Лицо фельдшера вспыхнуло. Он сидел, некоторое время тяжело дыша и молча уставившись на тарелку с маслом. Потом взял тарелку обеими руками, поклонился Федосье и взволнованно промолвил:
— Спасибо, большое спасибо вам! Но это масло нужно Егору, он тяжело болен… Понимаете ли вы: цинга у него от недоедания! А я молод и здоров… Пожалуйста, отдайте это Егору и мальчикам вашим…
Федор, приподняв повязку, поглядел на тарелку, поставленную фельдшером обратно на стол.
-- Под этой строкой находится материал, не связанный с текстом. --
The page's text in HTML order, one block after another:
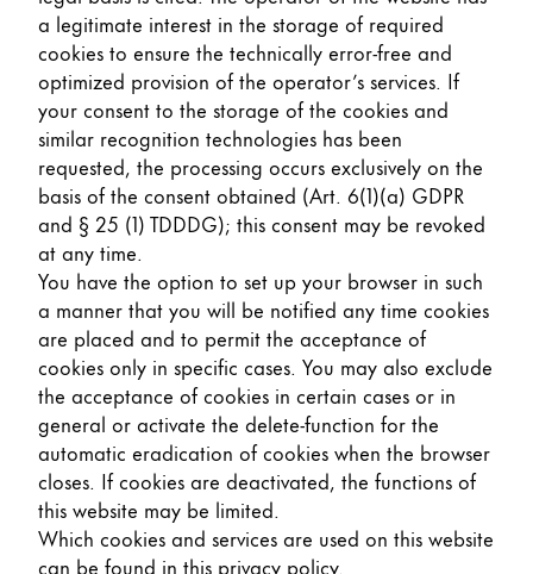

— Мало, мало, — воскликнул он, опуская повязку на глаза. — Здесь полфунта, не больше. Ты скажи ему, — обратился он к сыну, — что больше они дать не могут, у них больше нет.
— Егор, если ты поправишься, это будет для меня самой дорогой наградой, — сказал фельдшер, внимательно прислушиваясь к переводу Луки.
— Значит, поправишься — будешь у него работать за лечение, — пояснил Федор.
— А может, видя нашу бедность он просто жалеет нас… — догадалась Дарья.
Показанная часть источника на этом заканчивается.